Ich habe mehr als einmal geschrieben, dass es VdSF Landesverbände gibt, die hervorragnede Arbeit leisten. Ich habe ebenso mehrfach geschrieben, dass es hier um die Bundesverbände geht, nicht um die Landesverbände.

Und ich habe immer noch keine einziges Beispiel bekommen, wo der VdSF Bundesverband etwas positives hervorgebracht hat.

Statt dessen bewirbt er hartnäckig auf seiner HP das Angeln rein zum Zwecke der Nahrungsbeschaffung und stellt das Zurücksetzen von Fischen quasi als Verstoß gegen das Tierschutzgesetz dar.

Ich weiß nicht, wieso Du eine solche Ausrichtng gut finden kannst. Ich kenne Dich ja nun auch schon ein wenig aus dem Boardleben und weiß, dass Du eben nicht dafür bekannt bist, jeden Fisch zu entnehmen. 

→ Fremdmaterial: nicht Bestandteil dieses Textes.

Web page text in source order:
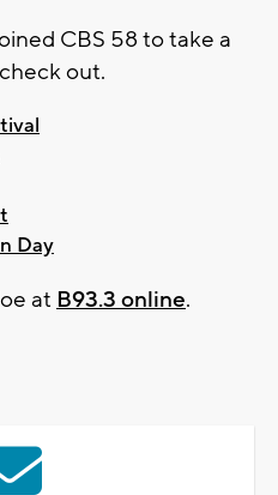
CBS 58 to take a
out.
Day
at B93.3 online.
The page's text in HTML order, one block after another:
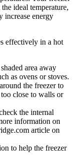
ideal temperature,
increase energy
effectively in a hot
area away
as ovens or stoves.
the freezer to
close to walls or
the internal
information on
article on
to help the freezer
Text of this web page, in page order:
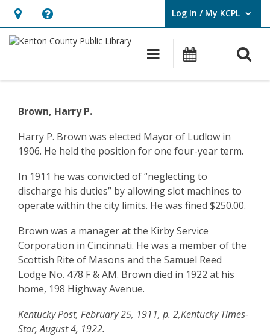
Hours
&
opens
overlay
Help,
opens
overlay
Log In / My KCPL
User Log In / My KCPL.
Main Events
History
Ludlow
Harry
Brown
Brown, Harry P.
Harry P. Brown was elected Mayor of Ludlow in
1906. He held the position for one four-year term.
In 1911 he was convicted of “neglecting to
discharge his duties” by allowing slot machines to
operate within the city limits. He was fined $250.00.
Brown was a manager at the Kirby Service
Corporation in Cincinnati. He was a member of the
Scottish Rite of Masons and the Samuel Reed
Lodge No. 478 F & AM. Brown died in 1922 at his
home, 198 Highway Avenue.
Kentucky Post, February 25, 1911, p. 2,Kentucky Times-
Star, August 4, 1922.
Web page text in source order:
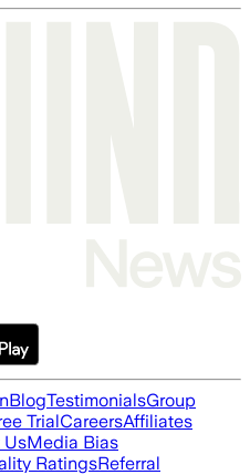
BlogTestimonialsGroup
TrialCareersAffiliates
UsMedia Bias
RatingsReferral
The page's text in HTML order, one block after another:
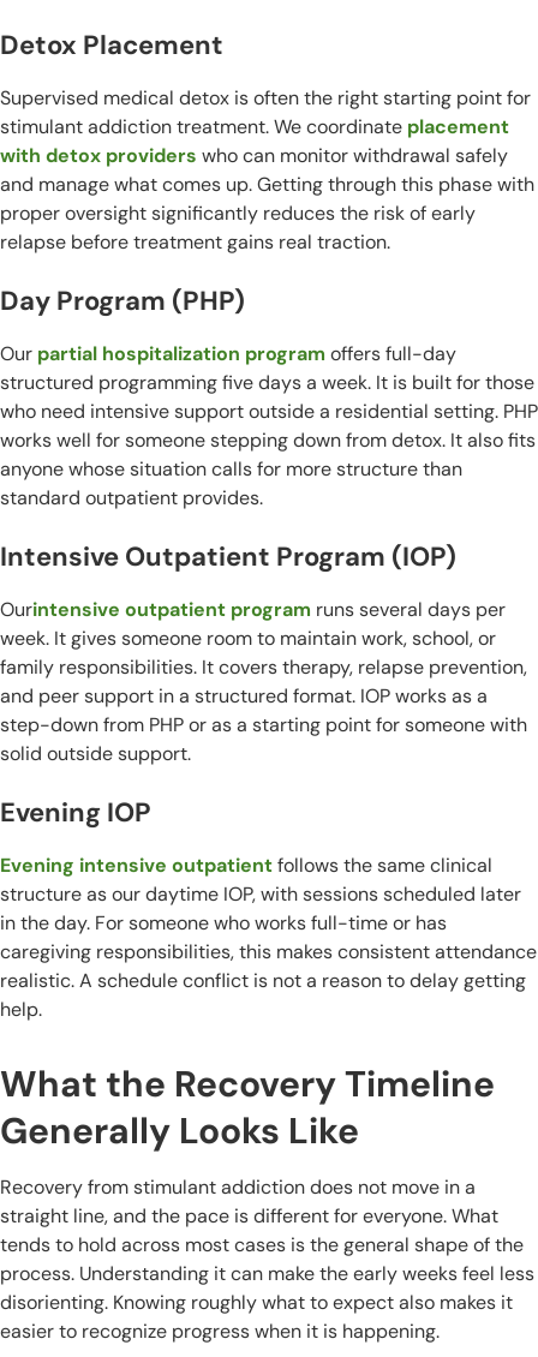
Detox Placement
Supervised medical detox is often the right starting point for
stimulant addiction treatment. We coordinate placement
with detox providers who can monitor withdrawal safely
and manage what comes up. Getting through this phase with
proper oversight significantly reduces the risk of early
relapse before treatment gains real traction.
Day Program (PHP)
Our partial hospitalization program offers full-day
structured programming five days a week. It is built for those
who need intensive support outside a residential setting. PHP
works well for someone stepping down from detox. It also fits
anyone whose situation calls for more structure than
standard outpatient provides.
Intensive Outpatient Program (IOP)
Ourintensive outpatient program runs several days per
week. It gives someone room to maintain work, school, or
family responsibilities. It covers therapy, relapse prevention,
and peer support in a structured format. IOP works as a
step-down from PHP or as a starting point for someone with
solid outside support.
Evening IOP
Evening intensive outpatientfollows the same clinical
structure as our daytime IOP, with sessions scheduled later
in the day. For someone who works full-time or has
caregiving responsibilities, this makes consistent attendance
realistic. A schedule conflict is not a reason to delay getting
help.
What the Recovery Timeline
Generally Looks Like
Recovery from stimulant addiction does not move in a
straight line, and the pace is different for everyone. What
tends to hold across most cases is the general shape of the
process. Understanding it can make the early weeks feel less
disorienting. Knowing roughly what to expect also makes it
easier to recognize progress when it is happening.
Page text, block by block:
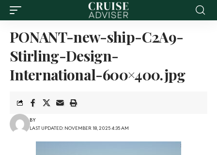
PONANT-new-ship-C2A9-
Stirling-Design-
International-600×400.jpg
LAST UPDATED: NOVEMBER 18, 2025 4:35 AM
BY
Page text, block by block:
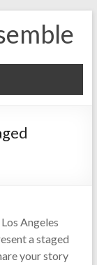
Angeles
a staged
your story
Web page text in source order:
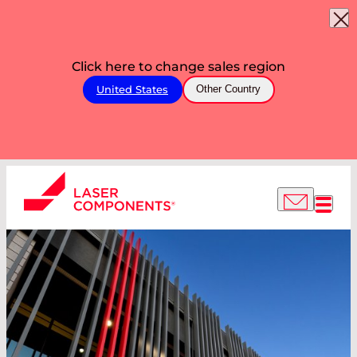
Click here to change sales region
United States Other Country
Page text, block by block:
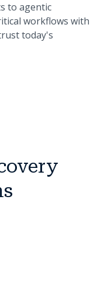
to agentic
workflows with
today's
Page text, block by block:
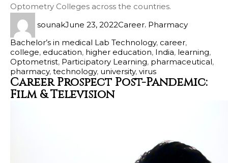
Optometry Colleges across the countries.
sounakJune 23, 2022Career, Pharmacy
Bachelor’s in medical Lab Technology, career,
college, education, higher education, India, learning,
Optometrist, Participatory Learning, pharmaceutical,
pharmacy, technology, university, virus
Career Prospect Post-Pandemic:
Film & Television
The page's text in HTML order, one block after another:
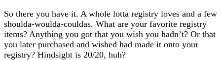
So there you have it. A whole lotta registry loves and a few
shoulda-woulda-couldas. What are your favorite registry
items? Anything you got that you wish you hadn’t? Or that
you later purchased and wished had made it onto your
registry? Hindsight is 20/20, huh?
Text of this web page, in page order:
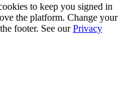
to keep you signed in
the platform. Change your
footer. See our Privacy
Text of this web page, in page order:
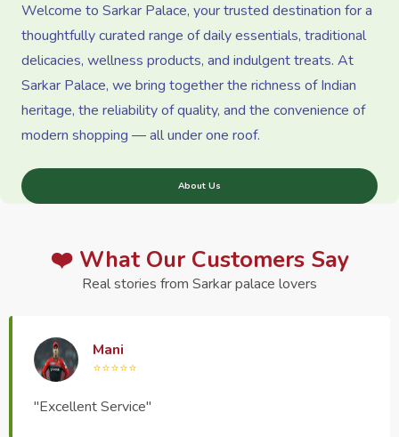
Welcome to Sarkar Palace, your trusted destination for a
thoughtfully curated range of daily essentials, traditional
delicacies, wellness products, and indulgent treats. At
Sarkar Palace, we bring together the richness of Indian
heritage, the reliability of quality, and the convenience of
modern shopping — all under one roof.
About Us
❤️ What Our Customers Say
Real stories from Sarkar palace lovers
Haptrend Media
⭐⭐⭐⭐⭐
"Very good quality product, great service, very
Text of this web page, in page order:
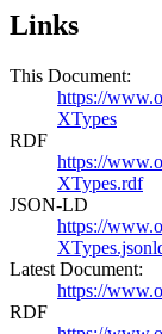
Links
This Document:
https://
XTypes
RDF
https://
XTypes.rdf
JSON-LD
https://
Latest Document:
https://
RDF
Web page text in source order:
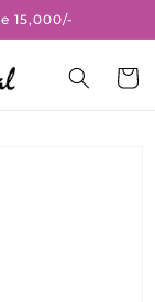
15,000/-
Cart
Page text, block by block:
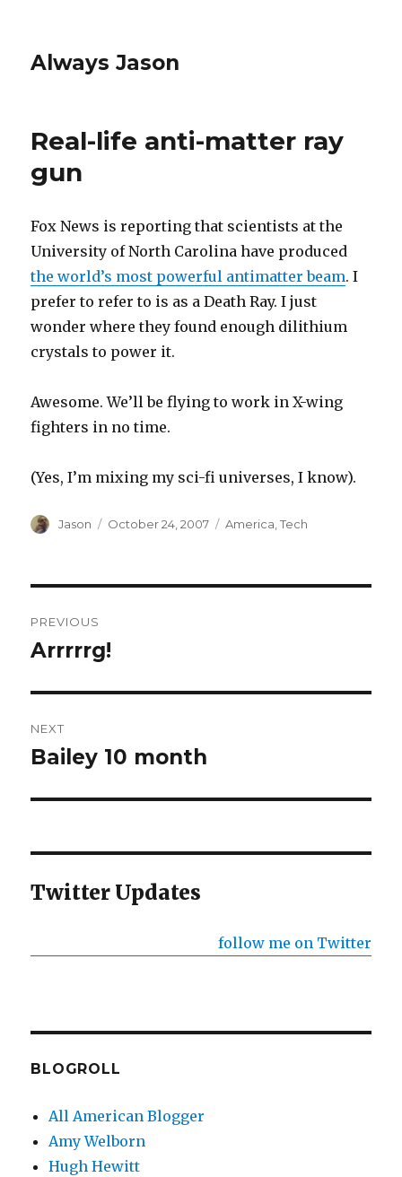
Always Jason
Real-life anti-matter ray
gun
Fox News is reporting that scientists at the
University of North Carolina have produced
the world’s most powerful antimatter beam. I
prefer to refer to is as a Death Ray. I just
wonder where they found enough dilithium
crystals to power it.
Awesome. We’ll be flying to work in X-wing
fighters in no time.
(Yes, I’m mixing my sci-fi universes, I know).
Author
Jason
Posted
October 24, 2007 Categories
America ,Tech
navigation
PREVIOUS
Previous
Arrrrrg!
NEXT
Next
Bailey 10 month
Twitter Updates
follow me on Twitter
BLOGROLL
All American Blogger
Amy Welborn
Hugh Hewitt
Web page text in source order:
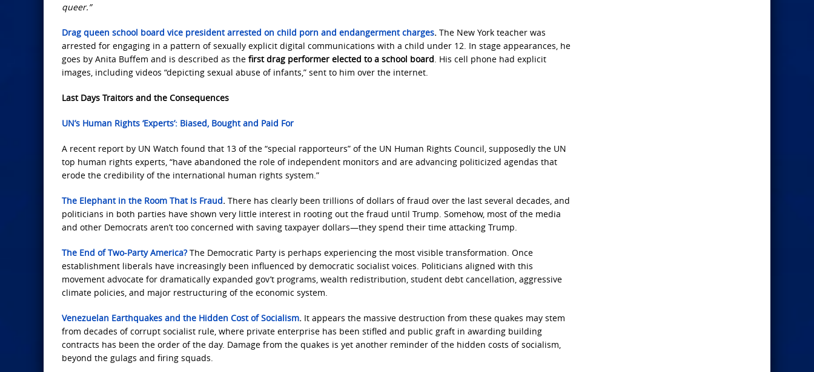
queer.”
Drag queen school board vice president arrested on child porn and endangerment charges. The New York teacher was
arrested for engaging in a pattern of sexually explicit digital communications with a child under 12. In stage appearances, he
goes by Anita Buffem and is described as the first drag performer elected to a school board. His cell phone had explicit
images, including videos “depicting sexual abuse of infants,” sent to him over the internet.
Last Days Traitors and the Consequences
UN’s Human Rights ‘Experts’: Biased, Bought and Paid For
A recent report by UN Watch found that 13 of the “special rapporteurs” of the UN Human Rights Council, supposedly the UN
top human rights experts, “have abandoned the role of independent monitors and are advancing politicized agendas that
erode the credibility of the international human rights system.”
The Elephant in the Room That Is Fraud. There has clearly been trillions of dollars of fraud over the last several decades, and
politicians in both parties have shown very little interest in rooting out the fraud until Trump. Somehow, most of the media
and other Democrats aren’t too concerned with saving taxpayer dollars—they spend their time attacking Trump.
The End of Two-Party America?The Democratic Party is perhaps experiencing the most visible transformation. Once
establishment liberals have increasingly been influenced by democratic socialist voices. Politicians aligned with this
movement advocate for dramatically expanded gov’t programs, wealth redistribution, student debt cancellation, aggressive
climate policies, and major restructuring of the economic system.
Venezuelan Earthquakes and the Hidden Cost of Socialism. It appears the massive destruction from these quakes may stem
from decades of corrupt socialist rule, where private enterprise has been stifled and public graft in awarding building
contracts has been the order of the day. Damage from the quakes is yet another reminder of the hidden costs of socialism,
beyond the gulags and firing squads.
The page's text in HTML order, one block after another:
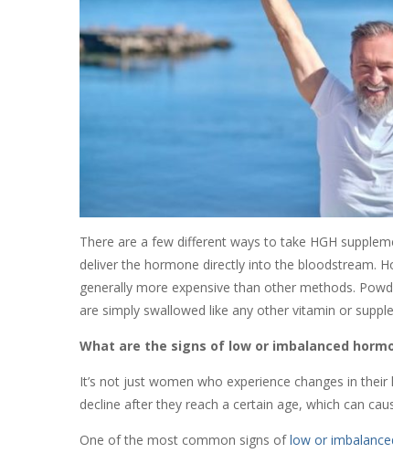
There are a few different ways to take HGH
deliver the hormone directly into the bloodstream.
generally more expensive than other methods.
are simply swallowed like any other vitamin or
What are the signs of low or imbalanced
It’s not just women who experience changes in
decline after they reach a certain age, which can
One of the most common signs oflow or
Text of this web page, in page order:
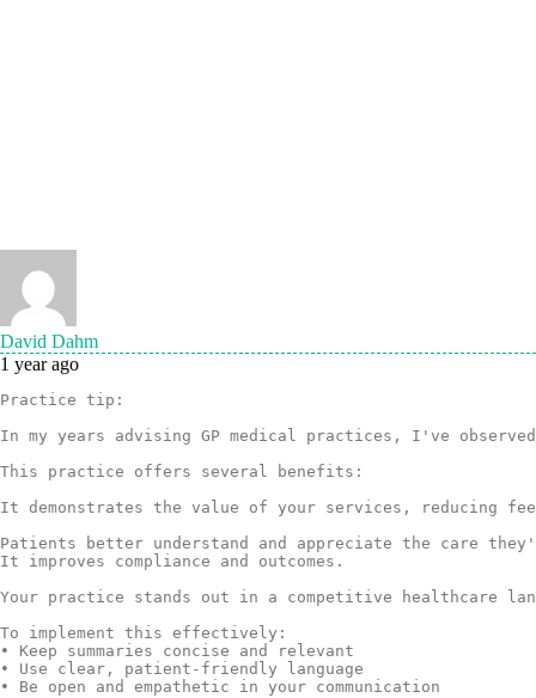
David Dahm
1 year ago
Practice tip:
In my years advising GP medical practices, I've
This practice offers several benefits:
It demonstrates the value of your services, reducing
Patients better understand and appreciate the care
It improves compliance and outcomes.
Your practice stands out in a competitive healthcare
To implement this effectively:
• Keep summaries concise and relevant
• Use clear, patient-friendly language
• Be open and empathetic in your communication
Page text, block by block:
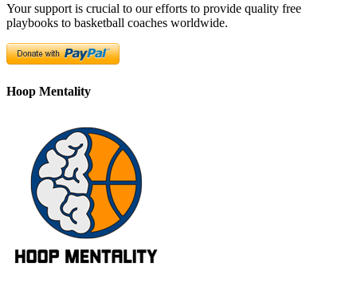
Your support is crucial to our efforts to provide quality free
playbooks to basketball coaches worldwide.
Hoop Mentality

Wo bitte ist Dein Problem ??

Besteht es darin, dass ich mitdiskutiere und meine Meinung ohne starke Argumente nicht ändere ??


----------



## Zoddl (7. Oktober 2010)

*AW: Offener Brief an DAV und VdSF, mit der Bitte um Antwort*



Schleien-Stefan schrieb:


> Schön wenn das Handeln einzelner so leicht vorherzusagen ist. *In Deinem  Realität kann der VdSF machen was er will, es ist immer falsch. Der DAV  macht hingegen alles richtig.* Beispiele von Membern die es in Ihrem  Bereich oder eben Landesverband anders erlebt haben sind entweder falsch oder fallen unter den  Teppich. In Schwarz-Weiß kann das Leben so schön einfach sein...



Los, ich helf dir mal 

Zitat von Thomas aus dem 1. Beitrag:


> *Ein *gemeinsamer, starker *Verband*, *der die Interessen der Angler* in Deutschland, in Europa sowie den *Bundesländern *vertritt - *Welcher Angler träumt nicht davon*??
> 
> Wenn sich zwei Verbände zusammenschliessen wollen, gibt es neben den  normalen Kämpfen um Pfründe und Funktionen aber natürlich auch teilweise  (angel)politische Ansichten, die auf Grund der Geschichte der Verbände  nicht zwangsläufig deckungsgleich sein müssen.
> 
> ...


Das fett gedruckte reicht für den Zusammenhang. Weiter gehts mit einer Antwort vom DAV:



> *2.5.    Die Abschaffung "gesetzlicher Rückwurfverbote" wie in Bayern  und das Anstreben vernünftiger und rechtssicherer Möglichkeiten, Fische,  welche nicht sinnvoll verwertet werden können, auch rechtlich sicher  zurücksetzen zu können?*
> 
> _Auch an dieser Stelle ein Verweis an die oben genannte Broschüre von  Jendrusch und Niehaus. *Basierend auf der aktuellen Rechtsprechung  vertritt der DAV schon lange die Auffassung, dass wir angeln gehen, um  Fische zu fangen und zu verwerten, wir uns jedoch weiterhin das Recht  vorbehalten, Fische auch zurückzusetzen! *
> 
> ...


Zitat von Thomas zum Entnahmegebot des bayrischen VDSF Landesverbandes, hier nachzulesen: www.anglerboard.de/board/showpost.php?p=3099324&postcount=2242


> *Ich weiss auch nicht, wie sowas das Ansehen der Angler in der  Öffentlichkeit in irgendeiner Art und Weise verbessern sollte, wenn sie  quasi per Gesetz zu "willenlosen Totschlägern"  im Auftrage der  Gewässerbewirtschafter gemacht werden sollen..*


Es ging inhaltlich darum, dass Thomas das Entnahmegebot in Bayern als weiteren "schädlichen Schritt" seitens des bayrischen VDSF bezeichnet hat und das so nicht akzeptiert. (Kannst du dem so zustimmen? Sonst muss ich wirklich nochmal suchen...)
Diese Entnahmegebot besagt laut einem weiteren AB - User, dass die Vereine das Entnahmegebot für die jeweiligen Fischarten aufheben können. Mit anderen Worten, jeder Verein bestimmt den Fisch, für den das Entnahmegebot gelten soll. 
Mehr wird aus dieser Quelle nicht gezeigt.